Skurrile Affäre um Mitgliedschaft: Gewerkschaftsboss Středula muss um seine Neuwahl kämpfen
Es ist ein etwas eigenartiger Fall: Josef Středula, der Vorsitzende des größten tschechischen Gewerkschaftsdachverbandes, hat seinen Führungsposten verloren – und zwar weil er mehrere Monate lang seine Mitgliedsbeiträge nicht bezahlt hat. Nun ist die Frage, ob mehr als nur Vergesslichkeit dahintersteckt?

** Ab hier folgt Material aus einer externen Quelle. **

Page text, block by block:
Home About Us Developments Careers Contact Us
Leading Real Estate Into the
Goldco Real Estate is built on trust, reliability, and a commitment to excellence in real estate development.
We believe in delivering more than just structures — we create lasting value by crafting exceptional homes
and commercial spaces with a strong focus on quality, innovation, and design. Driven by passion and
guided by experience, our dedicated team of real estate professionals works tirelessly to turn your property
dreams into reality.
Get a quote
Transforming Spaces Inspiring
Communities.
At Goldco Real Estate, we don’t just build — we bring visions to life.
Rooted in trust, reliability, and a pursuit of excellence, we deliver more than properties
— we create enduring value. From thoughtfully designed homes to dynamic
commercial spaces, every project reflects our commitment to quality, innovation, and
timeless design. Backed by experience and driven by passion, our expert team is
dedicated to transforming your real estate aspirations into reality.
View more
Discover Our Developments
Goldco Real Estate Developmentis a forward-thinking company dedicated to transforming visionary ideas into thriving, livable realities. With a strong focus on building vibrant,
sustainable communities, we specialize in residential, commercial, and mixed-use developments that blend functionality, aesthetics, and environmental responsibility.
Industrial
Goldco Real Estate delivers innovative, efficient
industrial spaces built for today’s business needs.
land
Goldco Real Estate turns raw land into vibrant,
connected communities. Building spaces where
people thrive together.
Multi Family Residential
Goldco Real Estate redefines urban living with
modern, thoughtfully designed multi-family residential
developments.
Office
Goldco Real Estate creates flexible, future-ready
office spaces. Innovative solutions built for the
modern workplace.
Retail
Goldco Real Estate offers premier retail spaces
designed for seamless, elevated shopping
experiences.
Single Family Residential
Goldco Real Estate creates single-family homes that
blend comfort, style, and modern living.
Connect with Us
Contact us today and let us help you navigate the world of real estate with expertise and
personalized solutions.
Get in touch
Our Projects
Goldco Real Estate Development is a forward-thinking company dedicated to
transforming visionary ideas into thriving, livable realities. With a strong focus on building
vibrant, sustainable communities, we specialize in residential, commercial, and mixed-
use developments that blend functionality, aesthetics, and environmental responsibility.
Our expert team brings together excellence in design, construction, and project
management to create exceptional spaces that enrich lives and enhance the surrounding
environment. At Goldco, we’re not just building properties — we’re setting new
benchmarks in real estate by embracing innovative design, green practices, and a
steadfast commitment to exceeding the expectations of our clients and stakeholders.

In höchster Eile wurden am Montag die tschechischen Gewerkschaftschefs, die zum Dachverband ČMKOS gehören, zu einer Ratssitzung zusammengetrommelt. Bei dieser vernahmen sie mit Erstaunen, dass das Mandat des Vorsitzenden, Josef Středula, abgelaufen ist. Der Grund: Středula hatte fünf Monate lang seine Mitgliedsbeiträge nicht gezahlt. Der Vorsitzende gehört der Arbeitnehmerorganisation im Stahlwerk Vítkovice im mährisch-schlesischen Ostrava / Ostrau an, die der Metallgewerkschaft Kovo angeschlossen ist.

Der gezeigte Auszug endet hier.